Bex: Um, so Buck asks how,

Ellen: I feel like I’m gonna be saying that a lot.

Bex: Oh,

Ellen: as the weeks go by.

Bex: Yeah. Yeah, you will. Yeah. Um, Buck asks Ravi, “so how was your first shift?” And Ravi goes, “oh, you know, it was pretty quiet.” And

Alice: I love the camera work here. It’s like full on like horror movie, like Buck, Hen and Chim all gasp and step back with their like, hands out and it like does the zoom thing,

Bex: like Hen’s holding out her hand, warding off whatever, jinx,

Alice: literally

Bex: Ravi has just launched at them. Um, and they’re absolutely horrified and stunned and shocked that Ravi has said the Q word. Um, and Ravi, of course, this being his first shift has no idea what he’s done.

Alice: He is like, yeah. He’s like, “Oh, sorry. I just said it was…” “No, no, don’t say it again!”[00:13:00]

Um, Hen’s like, “Maybe if he says it a second time, it undoes the curse?” And Chim says maybe if he says it a third time, the candy man will show up and kill them.

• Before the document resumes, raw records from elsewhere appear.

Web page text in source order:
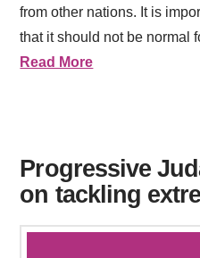
from other nations. It is
that it should not be normal
Read More
Progressive
on tackling
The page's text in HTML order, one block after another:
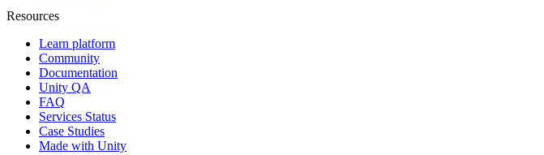
Resources
Learn platform
Community
Documentation
Unity QA
FAQ
Services Status
Case Studies
Made with Unity
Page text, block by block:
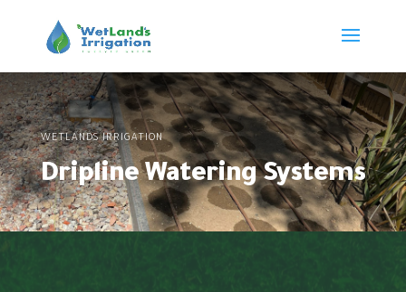
WETLANDS IRRIGATION
Dripline Watering Systems
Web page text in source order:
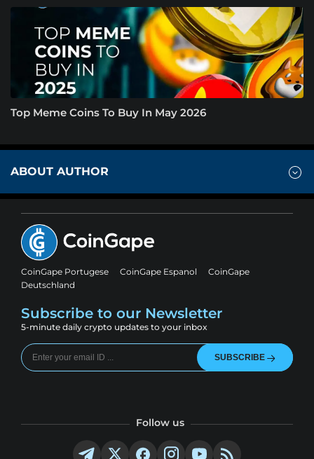
Top Meme Coins To Buy In May 2026
ABOUT AUTHOR
CoinGape Portugese CoinGape Espanol
CoinGape
Deutschland
Subscribe to our Newsletter
5-minute daily crypto updates to your inbox
SUBSCRIBE
Follow us
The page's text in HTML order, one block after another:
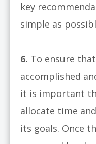
key
simple as
6. To ensure
accomplished
it is important
allocate time
its goals. Once

Ellen: Let’s not test that theory.

Alice: So Buck explains that we don’t use the Q word in any, like in the firehouse or any house. We don’t use the Q word.

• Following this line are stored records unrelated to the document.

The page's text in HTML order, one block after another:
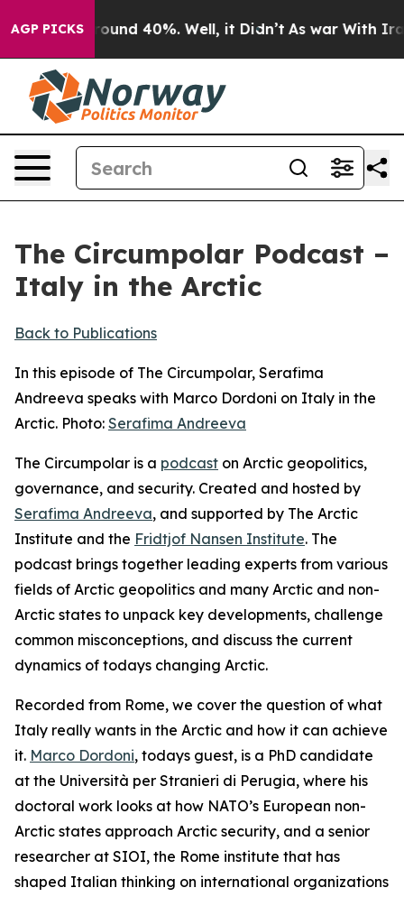
AGP PICKS
a Floor Around 40%. Well, it Didn’t As war With Iran
The Circumpolar Podcast –
Italy in the Arctic
Back to Publications
In this episode of The Circumpolar, Serafima
Andreeva speaks with Marco Dordoni on Italy in the
Arctic. Photo: Serafima Andreeva
The Circumpolar is a podcast on Arctic geopolitics,
governance, and security. Created and hosted by
Serafima Andreeva, and supported by The Arctic
Institute and the Fridtjof Nansen Institute. The
podcast brings together leading experts from various
fields of Arctic geopolitics and many Arctic and non-
Arctic states to unpack key developments, challenge
common misconceptions, and discuss the current
dynamics of todays changing Arctic.
Recorded from Rome, we cover the question of what
Italy really wants in the Arctic and how it can achieve
it. Marco Dordoni, todays guest, is a PhD candidate
at the Università per Stranieri di Perugia, where his
doctoral work looks at how NATO’s European non-
Arctic states approach Arctic security, and a senior
researcher at SIOI, the Rome institute that has
shaped Italian thinking on international organizations

Bex: I think it’s pretty much if you’re an emergency responder, you don’t use the Q word.

Alice: Oh. Even in retail, we do not use the Q word.

Bex: It, it, it works in retail as well?

Alice: Yep. Works in retail as well.

Bex: Okay.

Alice: Um, and then Bobby, who isn’t even part of this conversation, just appears from the loft, is like, “Who used the Q word?”

Bex: Meanwhile, Eddie has been watching this in also outta confusion. Um, because even though he has been here for what, nearly two years now, for some reason, he has yet to have [00:14:00] encountered this particular situation and he’s looks around and goes like, what am I missing? Um, and as explanation, the alarm immediately goes off summoning station 118 to a vehicle accident.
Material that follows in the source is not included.